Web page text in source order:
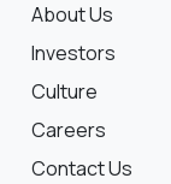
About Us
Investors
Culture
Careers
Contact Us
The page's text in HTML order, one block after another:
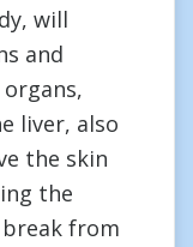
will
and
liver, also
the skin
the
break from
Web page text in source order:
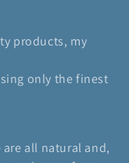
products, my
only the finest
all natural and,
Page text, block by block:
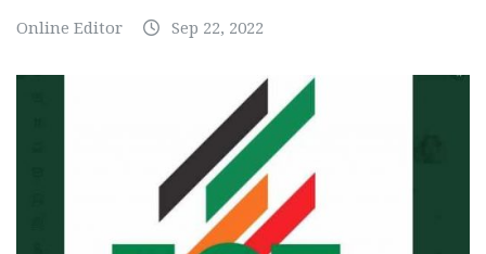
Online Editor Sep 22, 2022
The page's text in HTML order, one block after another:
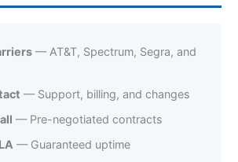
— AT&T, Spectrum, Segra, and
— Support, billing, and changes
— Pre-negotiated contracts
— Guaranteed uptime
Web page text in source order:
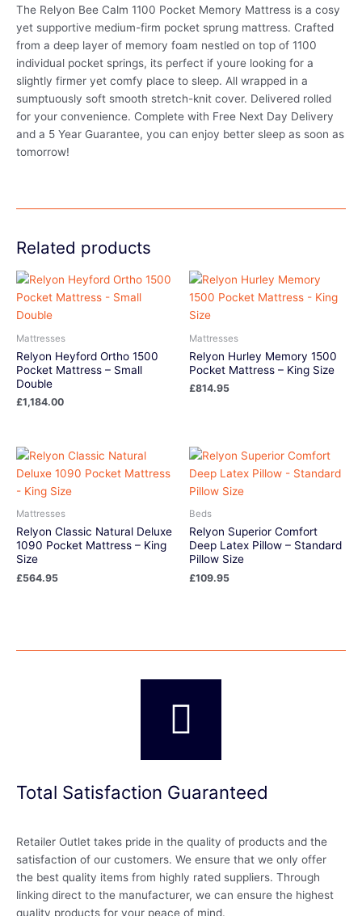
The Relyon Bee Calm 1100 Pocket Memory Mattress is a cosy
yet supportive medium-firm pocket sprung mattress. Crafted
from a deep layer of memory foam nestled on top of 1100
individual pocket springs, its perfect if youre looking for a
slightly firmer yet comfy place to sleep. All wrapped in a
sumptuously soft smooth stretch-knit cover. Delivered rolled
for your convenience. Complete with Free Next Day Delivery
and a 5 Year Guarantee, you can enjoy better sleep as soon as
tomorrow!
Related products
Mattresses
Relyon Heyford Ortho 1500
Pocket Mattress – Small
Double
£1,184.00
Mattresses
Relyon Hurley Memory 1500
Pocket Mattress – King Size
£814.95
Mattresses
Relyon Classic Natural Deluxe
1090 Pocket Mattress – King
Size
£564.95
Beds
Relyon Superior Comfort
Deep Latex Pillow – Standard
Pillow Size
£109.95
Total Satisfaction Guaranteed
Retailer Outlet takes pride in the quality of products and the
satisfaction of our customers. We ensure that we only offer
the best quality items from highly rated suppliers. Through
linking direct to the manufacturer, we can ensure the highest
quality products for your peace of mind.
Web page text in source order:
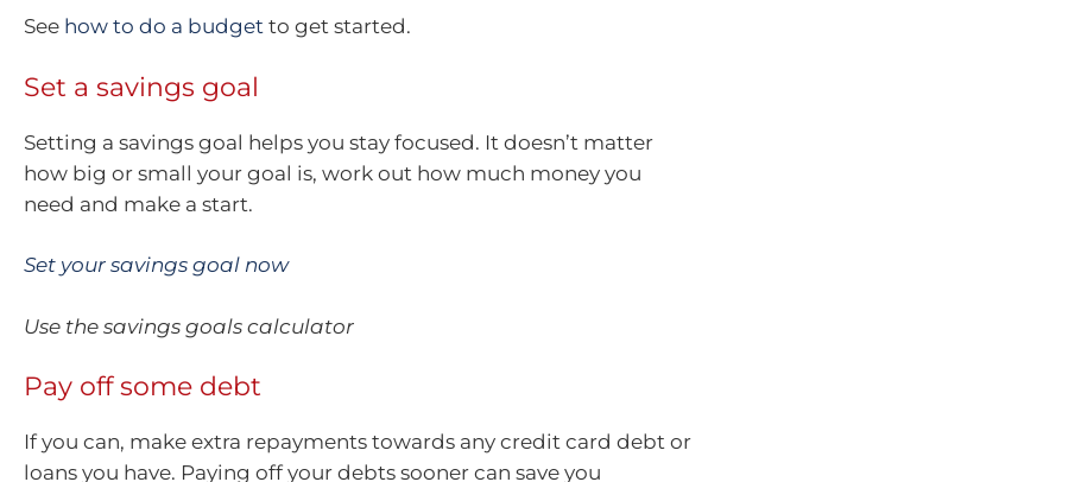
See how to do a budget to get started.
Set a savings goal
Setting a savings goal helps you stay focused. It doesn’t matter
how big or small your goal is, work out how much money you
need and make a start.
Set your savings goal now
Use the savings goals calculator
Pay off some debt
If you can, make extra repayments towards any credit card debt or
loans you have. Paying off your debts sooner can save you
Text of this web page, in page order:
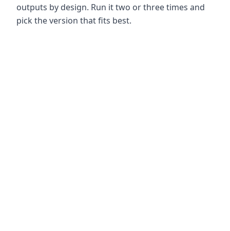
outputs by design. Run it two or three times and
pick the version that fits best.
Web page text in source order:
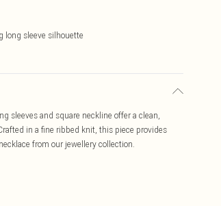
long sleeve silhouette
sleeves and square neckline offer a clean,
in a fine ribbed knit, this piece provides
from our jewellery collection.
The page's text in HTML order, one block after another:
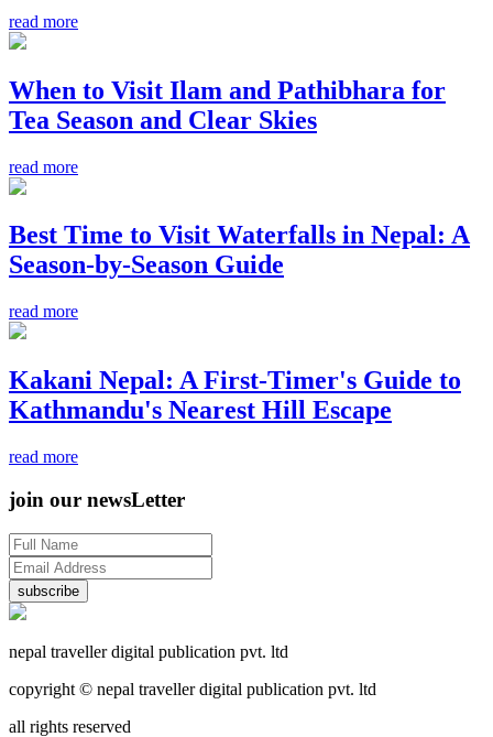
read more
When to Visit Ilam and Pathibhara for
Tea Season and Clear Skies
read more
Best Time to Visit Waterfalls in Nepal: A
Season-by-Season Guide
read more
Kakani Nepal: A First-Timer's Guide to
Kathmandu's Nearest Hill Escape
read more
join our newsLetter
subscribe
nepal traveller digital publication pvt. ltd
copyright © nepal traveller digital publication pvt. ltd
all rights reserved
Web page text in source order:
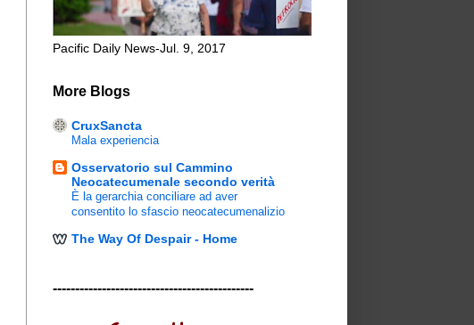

═══

- WORK REQUEST:
Write out the listing above exactly, images omitted.

- ANSWER TO THIS EXERCISE:
Web page text in source order:
About Us
Investors
Culture
Careers
Contact Us
The page's text in HTML order, one block after another:
will
and
liver, also
the skin
the
break from
Web page text in source order:
products, my
only the finest
all natural and,
Page text, block by block:
Online Editor Sep 22, 2022
The page's text in HTML order, one block after another:
— AT&T, Spectrum, Segra, and
— Support, billing, and changes
— Pre-negotiated contracts
— Guaranteed uptime
Web page text in source order:
The Relyon Bee Calm 1100 Pocket Memory Mattress is a cosy
yet supportive medium-firm pocket sprung mattress. Crafted
from a deep layer of memory foam nestled on top of 1100
individual pocket springs, its perfect if youre looking for a
slightly firmer yet comfy place to sleep. All wrapped in a
sumptuously soft smooth stretch-knit cover. Delivered rolled
for your convenience. Complete with Free Next Day Delivery
and a 5 Year Guarantee, you can enjoy better sleep as soon as
tomorrow!
Related products
Mattresses
Relyon Heyford Ortho 1500
Pocket Mattress – Small
Double
£1,184.00
Mattresses
Relyon Hurley Memory 1500
Pocket Mattress – King Size
£814.95
Mattresses
Relyon Classic Natural Deluxe
1090 Pocket Mattress – King
Size
£564.95
Beds
Relyon Superior Comfort
Deep Latex Pillow – Standard
Pillow Size
£109.95
Total Satisfaction Guaranteed
Retailer Outlet takes pride in the quality of products and the
satisfaction of our customers. We ensure that we only offer
the best quality items from highly rated suppliers. Through
linking direct to the manufacturer, we can ensure the highest
quality products for your peace of mind.
Web page text in source order:
See how to do a budget to get started.
Set a savings goal
Setting a savings goal helps you stay focused. It doesn’t matter
how big or small your goal is, work out how much money you
need and make a start.
Set your savings goal now
Use the savings goals calculator
Pay off some debt
If you can, make extra repayments towards any credit card debt or
loans you have. Paying off your debts sooner can save you
Text of this web page, in page order:
outputs by design. Run it two or three times and
pick the version that fits best.
Web page text in source order:
long sleeve silhouette
sleeves and square neckline offer a clean,
in a fine ribbed knit, this piece provides
from our jewellery collection.
The page's text in HTML order, one block after another:
read more
When to Visit Ilam and Pathibhara for
Tea Season and Clear Skies
read more
Best Time to Visit Waterfalls in Nepal: A
Season-by-Season Guide
read more
Kakani Nepal: A First-Timer's Guide to
Kathmandu's Nearest Hill Escape
read more
join our newsLetter
subscribe
nepal traveller digital publication pvt. ltd
copyright © nepal traveller digital publication pvt. ltd
all rights reserved
Web page text in source order:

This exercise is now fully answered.